Spektakl, który wymyśliła i zrealizowała Maria Jamińska, była aktorka Pleciugi, jest kolejnym (po "Afrykańskiej przygodzie" i "Zuzu i Lulu") przedstawieniem dla tzw. najnajów, czyli najmłodszych widzów w teatrze, które mogą mieć nawet tylko roczek.
Takie maluchy znajdą w nim swój świat kształtów, kolorów, dźwięków, zabawy i emocji, że mama jest najważniejsza.
W małej sali prób dzieci z rodzicami siedzą na dywanie wyłożonym przyjaznymi miękkimi poduchami.
Na białej materii wiszącej na ścianach naszyte zostały słońce, domki, drzewa. Wszystko w geometrycznej stylistyce jakby dekoracje wycięto z arkuszy papieru kolorowego.
Dwoje sympatycznych aktorów Edyta Niewińska - Van der Moeren i Krzysztof Tarasiuk - pod dyktando dzieci próbuje uporządkować porozrzucane miękkie kolorowe geometryczne pufy, np. żółta pasuje do słońca. I tylko jeden element tu nie pasuje. Wielkie jajo. I coś w nim chrobocze. Z tego jaja wykluwa się sympatyczny kolorowy pluszak krokodylek, który rozdaje buziaki maluchom. A potem zacznie szukać mamy, więc tę mamę aktorzy zbudują mu z kolorowych pufowych klocków, które wcześniej układali.
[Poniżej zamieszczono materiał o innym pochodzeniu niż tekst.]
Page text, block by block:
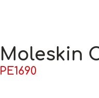
Moleskin
PE1690

"A ku ku" to przedstawienie, które uwrażliwia dzieci na formę, kolor, dźwięk. Wszystko w formie zabawy, która sprawia wrażenie, że bajkowy świat teatru jest bliski temu, który najnaje mają w swoich pokojach. Pleciuga pokazała uproszczone przedstawienie zrobione z myślą o pierwszej wizycie dziecka w teatrze. Tym, które odbyły ją w sobotę, najwyraźniej się podobało.
Całość trwa pół godziny. Po premierze maluchy zostały zaproszone na bankiet. Na stole znalazł się słodki krokodylek wypieczony z ciasta.